Added a duration attribute to clefs
This change adds an @dur attribute to the <clef> object. This is to allow the use of
the clef object as a pitched and timed object.
Closes #1234
New tests for the MEI Aleatoric Music customization
This commit adds some test files to test the MEI Aleatoric customization. Specifically, we have added encoded excerpts of Cage's 4'33".
Refs #4567
If your commit messages do not contain enough information for a reviewer to understand what you are trying to do, you will be asked to withdraw your commit and re-submit your changes.
Core contributors (i.e., those with commit access to the MEI schema) are responsible for maintaining and reviewing contributions to the schema. In general, there are four classes of contributions that core contributors need to deal with:
- Typos (i.e., Mistakes that affect the documentation, but not the schema).
- Bug fixes (i.e., Undesired behaviour of the schema)

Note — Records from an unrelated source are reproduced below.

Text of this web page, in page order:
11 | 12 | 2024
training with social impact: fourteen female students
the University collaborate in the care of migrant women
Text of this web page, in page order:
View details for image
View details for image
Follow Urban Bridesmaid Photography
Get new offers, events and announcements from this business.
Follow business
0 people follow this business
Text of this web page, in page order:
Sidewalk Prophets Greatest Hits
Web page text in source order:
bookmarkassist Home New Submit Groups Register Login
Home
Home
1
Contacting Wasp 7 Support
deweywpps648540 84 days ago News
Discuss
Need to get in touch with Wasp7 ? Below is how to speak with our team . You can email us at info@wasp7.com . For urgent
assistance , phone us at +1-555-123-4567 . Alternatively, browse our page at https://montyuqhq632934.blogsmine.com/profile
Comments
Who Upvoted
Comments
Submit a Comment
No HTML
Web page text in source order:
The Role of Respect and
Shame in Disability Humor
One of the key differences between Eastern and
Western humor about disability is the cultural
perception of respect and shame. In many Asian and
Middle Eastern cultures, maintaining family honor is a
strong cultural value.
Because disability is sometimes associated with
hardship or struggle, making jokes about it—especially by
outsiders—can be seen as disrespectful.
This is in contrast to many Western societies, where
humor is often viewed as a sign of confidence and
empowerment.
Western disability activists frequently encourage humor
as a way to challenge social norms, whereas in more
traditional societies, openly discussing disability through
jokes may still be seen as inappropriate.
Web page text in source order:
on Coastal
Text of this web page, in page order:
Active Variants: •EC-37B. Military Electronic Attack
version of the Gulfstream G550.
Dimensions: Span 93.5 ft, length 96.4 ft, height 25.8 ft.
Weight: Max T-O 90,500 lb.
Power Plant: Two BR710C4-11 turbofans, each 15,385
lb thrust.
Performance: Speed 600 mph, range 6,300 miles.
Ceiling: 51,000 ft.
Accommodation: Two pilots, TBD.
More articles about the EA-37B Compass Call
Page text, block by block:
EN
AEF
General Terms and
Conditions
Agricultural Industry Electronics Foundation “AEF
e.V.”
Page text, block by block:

- Contributions to the schema that do not break backwards compatibility
- Contributions to the schema that break backwards compatibility
Each of these comes with varying requirements for review and testing. While core contributors can commit directly to the develop branch, they should reserve this ability for all but the most trivial of changes (e.g., typos).
For all other types of contributions, core contributors should file a pull request containing their proposed changes. This pull request will be reviewed by at least one other core contributor for inclusion. Merging the contribution is the responsibility of the reviewing contributor.

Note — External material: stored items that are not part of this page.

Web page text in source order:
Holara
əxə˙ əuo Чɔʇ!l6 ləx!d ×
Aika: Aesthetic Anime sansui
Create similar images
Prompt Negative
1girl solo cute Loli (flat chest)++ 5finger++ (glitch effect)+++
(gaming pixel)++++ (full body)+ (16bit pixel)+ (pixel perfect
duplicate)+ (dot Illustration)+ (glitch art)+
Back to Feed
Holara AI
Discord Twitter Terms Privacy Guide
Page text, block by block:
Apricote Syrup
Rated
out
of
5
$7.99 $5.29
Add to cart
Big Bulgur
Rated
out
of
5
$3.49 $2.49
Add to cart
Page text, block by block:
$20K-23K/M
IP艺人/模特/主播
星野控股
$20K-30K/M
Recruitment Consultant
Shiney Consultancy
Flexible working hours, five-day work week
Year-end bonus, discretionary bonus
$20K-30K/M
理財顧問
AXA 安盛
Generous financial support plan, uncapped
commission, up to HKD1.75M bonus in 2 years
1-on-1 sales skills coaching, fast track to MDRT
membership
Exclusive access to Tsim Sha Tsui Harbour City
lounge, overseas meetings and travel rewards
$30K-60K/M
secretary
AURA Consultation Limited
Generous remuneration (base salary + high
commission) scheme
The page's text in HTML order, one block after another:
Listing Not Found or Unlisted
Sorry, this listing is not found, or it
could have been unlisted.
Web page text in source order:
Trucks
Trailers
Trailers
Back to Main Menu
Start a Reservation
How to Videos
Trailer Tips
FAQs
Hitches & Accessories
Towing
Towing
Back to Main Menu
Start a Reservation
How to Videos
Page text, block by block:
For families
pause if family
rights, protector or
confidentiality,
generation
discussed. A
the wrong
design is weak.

Above all, however, core contributors are asked to exercise wisdom and common sense in merging contributions. If they are unsure of the impact of a proposed change, or the documentation of the contribution (pull request messages, commit messages, discussions) are not answered to their satisfaction, they should err on the side of caution and not merge until they are completely satisfied, or call in help from other members of the community.
Sometimes it's easiest if you can check out a pull request's changes locally and run it on your own machine. To do this, you can follow these instructions. This will allow you to further test proposed modifications.

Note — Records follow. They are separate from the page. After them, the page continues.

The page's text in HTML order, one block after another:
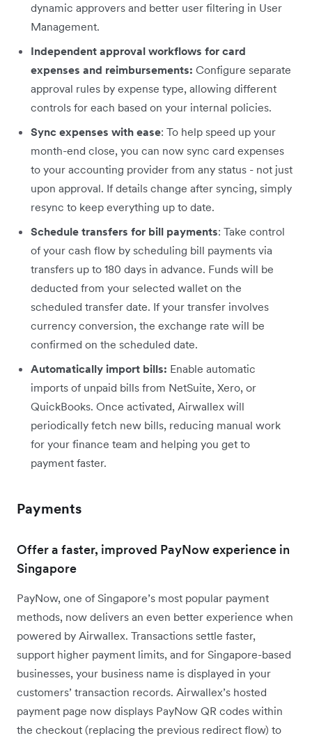
dynamic approvers and better user filtering in User
Management.
Independent approval workflows for card
expenses and reimbursements: Configure separate
approval rules by expense type, allowing different
controls for each based on your internal policies.
Sync expenses with ease: To help speed up your
month-end close, you can now sync card expenses
to your accounting provider from any status - not just
upon approval. If details change after syncing, simply
resync to keep everything up to date.
Schedule transfers for bill payments: Take control
of your cash flow by scheduling bill payments via
transfers up to 180 days in advance. Funds will be
deducted from your selected wallet on the
scheduled transfer date. If your transfer involves
currency conversion, the exchange rate will be
confirmed on the scheduled date.
Automatically import bills: Enable automatic
imports of unpaid bills from NetSuite, Xero, or
QuickBooks. Once activated, Airwallex will
periodically fetch new bills, reducing manual work
for your finance team and helping you get to
payment faster.
Payments
Offer a faster, improved PayNow experience in
Singapore
PayNow, one of Singapore’s most popular payment
methods, now delivers an even better experience when
powered by Airwallex. Transactions settle faster,
support higher payment limits, and for Singapore-based
businesses, your business name is displayed in your
customers’ transaction records. Airwallex’s hosted
payment page now displays PayNow QR codes within
the checkout (replacing the previous redirect flow) to
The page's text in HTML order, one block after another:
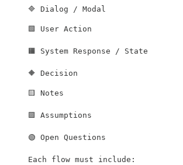
🔷 Dialog / Modal
🟩 User Action
🟧 System Response / State
🔶 Decision
🟨 Notes
🟪 Assumptions
🟢 Open Questions
Each flow must include:
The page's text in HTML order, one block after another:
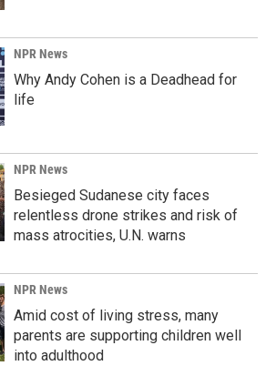
NPR News
Why Andy Cohen is a Deadhead for
life
NPR News
Besieged Sudanese city faces
relentless drone strikes and risk of
mass atrocities, U.N. warns
NPR News
Amid cost of living stress, many
parents are supporting children well
into adulthood
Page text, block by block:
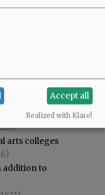
commented
arts colleges
addition to
Accept all
Realized with Klaro!
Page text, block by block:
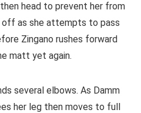
then head to prevent her from
off as she attempts to pass
Zingano rushes forward
matt yet again.
several elbows. As Damm
her leg then moves to full
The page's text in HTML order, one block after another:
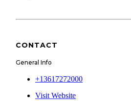
CONTACT
General Info
+13617272000
Visit Website

When a new pull request comes in, the TravisCI service will automatically build the schema using the TEIC Stylesheets, and then validate the test files and the sample encodings against the built schemas. If, for some reason, a change breaks the schema build, or breaks validation, TravisCI will report an error on the pull request. It is then up to the original contributor to fix the issue and submit the fix to the pull request.
Unit tests should be small, discrete test to verify that one specific component of the schema passes validation. It could be built to test that an attribute only accepts certain values, or it could be built to verify a larger MEI excerpt, such as a certain type of header.
Testing in MEI is done through the build.sh
script. This script will look through folders in the tests
directory that match a given schema customization's name, and then test the schema against all the files contained in that folder. You can invoke the testing by running ./build.sh test
. You may need to customize the values in this file to point to your local copies of the TEI Stylesheets, etc.
Releases are declared by the MEI Board, in consultation with, and on the advice of, the MEI Technical Team.
The most recent 'stable' version of MEI is always found on the 'stable' branch. This is where all releases are tagged from, and where all development gets merged into once they have been declared stable. The most recent 'work in progress' is found on the the 'develop' branch. This represents the changes that will eventually find their way into the next release.
Releases are 'tagged' on the stable branch when declared. This tag points to a specific commit that represents the state of development at a given point in time.
The MEI Versions follow the 'semantic' versioning scheme, 'X.Y.Z'. 'X' is a major release, often defined by the presence of backwards-incompatible changes to the schema. 'Y' is a minor release, defined by backwards compatible changes (i.e., added, but not removed, features). 'Z' is the 'patch' number, indicating a release that fixes or clarifies existing functionality.